Foreign direct investment in the city was US$3.68 billion in 2012, up 19.6% year on year. [8] In 2004 Coca-Cola set up a bottling plant in the city's ETDZ with an investment of US$20 million. [60]

Changchun hosts the yearly Changchun International Automobile Fair, Changchun Film Festival, Changchun Agricultural Fair, Education Exhibition and the Sculpture Exhibition.

CRRC manufactures most of its bullet train carriages at its factory in Changchun. In November 2016, CRCC Changchun unveiled the first bullet train carriages in the world with sleeper berths, thus extending their use for overnight passages across China. They would be capable of running in ultra low temperature environments. Nicknamed Panda, the new bullet trains are capable of running at 250 km/h, operate at −40 degrees Celsius, have Wi-Fi hubs and contain sleeper berths that fold into seats during the day. [61]
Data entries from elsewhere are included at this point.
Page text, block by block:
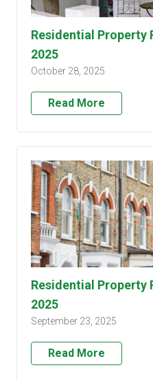
Residential Property
2025
October 28, 2025
Read More
Residential Property
2025
September 23, 2025
Read More
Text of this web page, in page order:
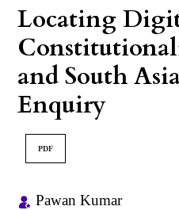
Locating
and South
Enquiry
PDF
Pawan Kumar
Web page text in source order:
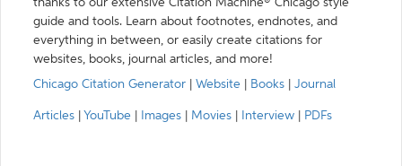
thanks to our extensive Citation Machine® Chicago style
guide and tools. Learn about footnotes, endnotes, and
everything in between, or easily create citations for
websites, books, journal articles, and more!
Chicago Citation Generator
Website Books Journal
Articles YouTube Images Movies Interview PDFs
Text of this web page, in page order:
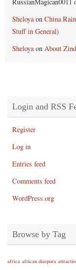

Other large companies in Changchun include:

Development zones

Changchun Automotive Economic Trade and Development Zone

A Hongqi H7 manufactured in Changchun's FAW Company on display at the 2012 Hannover-Messe Hannover-Messe 2012 by-RaBoe 032.jpg
A Hongqi H7 manufactured in Changchun's FAW Company on display at the 2012 Hannover-Messe

Founded in 1993, the Changchun Automotive Trade Center was re-established as the Changchun Automotive Economic Trade and Development Zone in 1996. The development zone is situated in the southwest of the city and is adjacent to the China First Automobile Works Group Corporation and the Changchun Film ThemeCity. It covers a total area of approximately 300,000 square metres (3,229,173 square feet). Within the development zone lies an exhibition center and five specially demarcated industrial centers. The Changchun Automobile Wholesale Center began operations in 1994 and is the largest auto-vehicle and spare parts wholesale center in China. The other centers include a resale center for used auto-vehicles, a specialized center for industrial/commercial vehicles, and a tire wholesale center. [60]
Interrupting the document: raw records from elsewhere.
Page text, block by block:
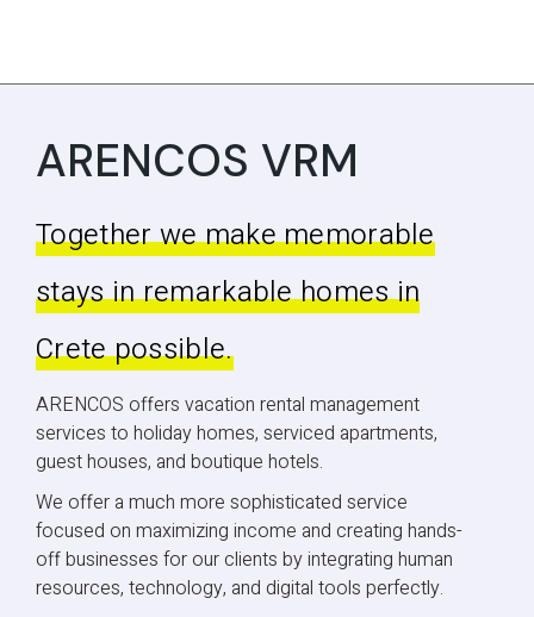
ARENCOS VRM
Together we make memorable
stays in remarkable homes in
Crete possible.
ARENCOS offers vacation rental management
services to holiday homes, serviced apartments,
guest houses, and boutique hotels.
We offer a much more sophisticated service
focused on maximizing income and creating hands-
off businesses for our clients by integrating human
resources, technology, and digital tools perfectly.

Changchun High Technology Development Zone

The zone is one of the first 27 state-level advanced technology development zones and is situated in the southern part of the city, covering a total area of 49 km2 (19 sq mi). There are 18 full-time universities and colleges, 39 state and provincial-level scientific research institutions, and 11 key national laboratories. The zone is mainly focusing on developing five main industries, namely bio-engineering, automobile engineering, new material fabrication, photo-electricity, and information technology.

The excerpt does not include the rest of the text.